That said, the Arabian/Persian Gulf is the commercial and geopolitical center of gravity of this relatively new and consequential dimension of Sino-American relations. Dependence on foreign sources of oil is an irreversible fact of life for China— a fundamental feature of its energy profile and of the global energy market for years to come. The Gulf is a natural magnet for China. Indeed, Gulf suppliers are already vitally important energy partners. Since 1996, the lion’s share of Chinese crude oil imports (about 60 percent) has come from the Middle East. Furthermore, this dependence has been highly concentrated within the region. As recently as 2002, for example, oil purchases from just three Gulf countries— Saudi Arabia (11.53 mn tons), Iran (10.73 mn tons), and Oman (8.31 mn tons)— accounted for 43.3 percent of China’s total oil imports. Facing the challenge of unavoidable dependence on a region of chronic geopolitical and market uncertainty and spurred by the Iraq War (2003), Chinese enterprises redoubled their efforts to diversify their sources of supply both away from and within the Middle East. By mid-2005, Chinese energy firms had invested $15 billion and had bid successfully for exploration rights or had purchased equity shares in overseas oil/gas fields in 44 countries.
Again it is important to emphasize that though the oil supply relationship is the central strand of the burgeoning commercial ties between China and Middle East, it is by no means the only one. Nor are these increasingly extensive business relations a one-way street, with the Chinese side always taking the initiative. And, while geopolitical considerations undoubtedly inform and in some instances are conceivably the primary drivers of commercial activity, simply doing business has been a strong enough incentive to spur Sino-Middle Eastern economic cooperation.

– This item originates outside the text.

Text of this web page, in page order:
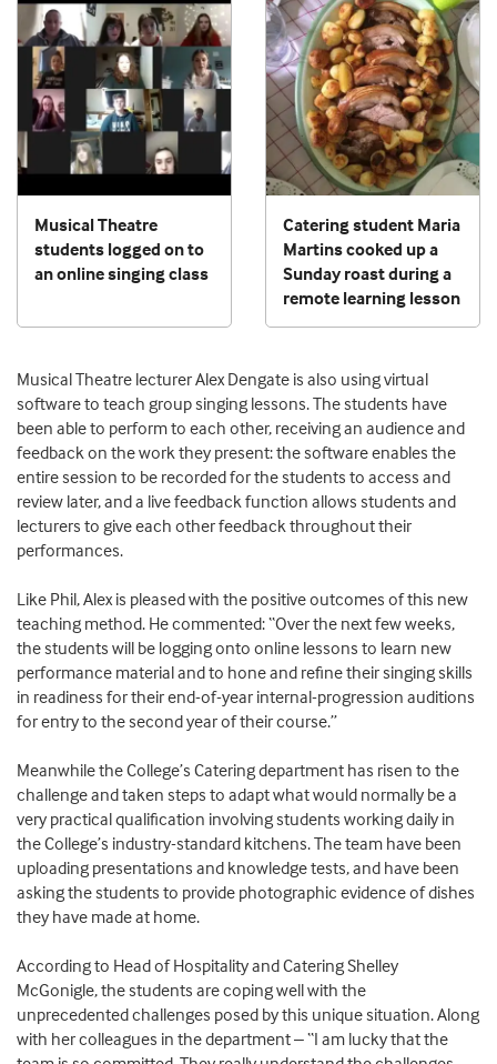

Finally, it must be said that not every aspect of Sino-Middle Eastern economic cooperation poses the same type or level of challenge to the United States. Nor does every bilateral relationship present the same potential problem for US policy-makers or American businesses. Record-high energy prices and prognostications of “peak oil,” the escalating diplomatic crisis over the Iranian nuclear program, and, as will be shown, aspects of China’s past and present involvement in the Middle East have, quite understandably, raised questions about Chinese intentions. However, we might be best served to avoid taking it as a given that Sino-Middle Eastern relations are designed by Beijing mainly in order to challenge American preeminence by subverting US interests and policies in the region, or that they are inexorably headed in that direction.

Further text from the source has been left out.